## GIVEN DATA:
......
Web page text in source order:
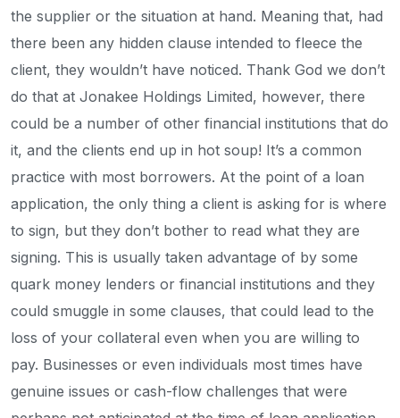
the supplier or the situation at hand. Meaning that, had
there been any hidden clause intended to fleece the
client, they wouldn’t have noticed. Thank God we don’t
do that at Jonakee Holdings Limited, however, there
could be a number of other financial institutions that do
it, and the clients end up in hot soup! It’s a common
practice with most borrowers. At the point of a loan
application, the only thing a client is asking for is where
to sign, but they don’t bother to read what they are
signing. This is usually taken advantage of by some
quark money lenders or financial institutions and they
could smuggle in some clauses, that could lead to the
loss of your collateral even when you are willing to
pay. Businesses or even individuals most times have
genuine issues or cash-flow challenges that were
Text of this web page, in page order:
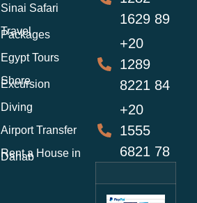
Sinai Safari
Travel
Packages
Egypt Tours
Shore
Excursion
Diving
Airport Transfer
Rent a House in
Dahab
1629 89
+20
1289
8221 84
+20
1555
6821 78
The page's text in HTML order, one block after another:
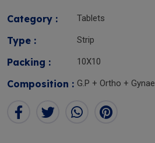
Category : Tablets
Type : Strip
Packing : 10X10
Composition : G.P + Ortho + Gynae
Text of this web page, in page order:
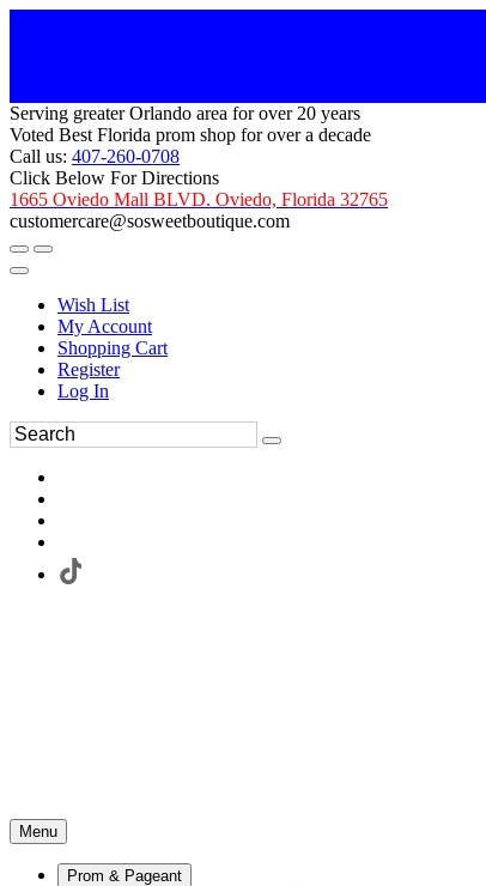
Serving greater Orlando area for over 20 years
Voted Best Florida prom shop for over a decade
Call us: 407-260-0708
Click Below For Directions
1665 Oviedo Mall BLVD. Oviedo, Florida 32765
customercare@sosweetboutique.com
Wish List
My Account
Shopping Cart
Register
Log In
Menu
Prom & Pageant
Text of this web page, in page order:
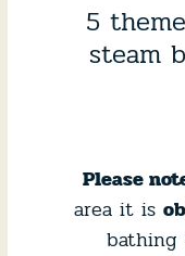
......
## WHAT YOU ARE ASKED TO DO:
Repeat the records above exactly, without any pictures.

## EXERCISE RESULT:
Web page text in source order:
the supplier or the situation at hand. Meaning that, had
there been any hidden clause intended to fleece the
client, they wouldn’t have noticed. Thank God we don’t
do that at Jonakee Holdings Limited, however, there
could be a number of other financial institutions that do
it, and the clients end up in hot soup! It’s a common
practice with most borrowers. At the point of a loan
application, the only thing a client is asking for is where
to sign, but they don’t bother to read what they are
signing. This is usually taken advantage of by some
quark money lenders or financial institutions and they
could smuggle in some clauses, that could lead to the
loss of your collateral even when you are willing to
pay. Businesses or even individuals most times have
genuine issues or cash-flow challenges that were
Text of this web page, in page order:
Sinai Safari
Travel
Packages
Egypt Tours
Shore
Excursion
Diving
Airport Transfer
Rent a House in
Dahab
1629 89
+20
1289
8221 84
+20
1555
6821 78
The page's text in HTML order, one block after another:
Category : Tablets
Type : Strip
Packing : 10X10
Composition : G.P + Ortho + Gynae
Text of this web page, in page order:
Serving greater Orlando area for over 20 years
Voted Best Florida prom shop for over a decade
Call us: 407-260-0708
Click Below For Directions
1665 Oviedo Mall BLVD. Oviedo, Florida 32765
customercare@sosweetboutique.com
Wish List
My Account
Shopping Cart
Register
Log In
Menu
Prom & Pageant
Text of this web page, in page order:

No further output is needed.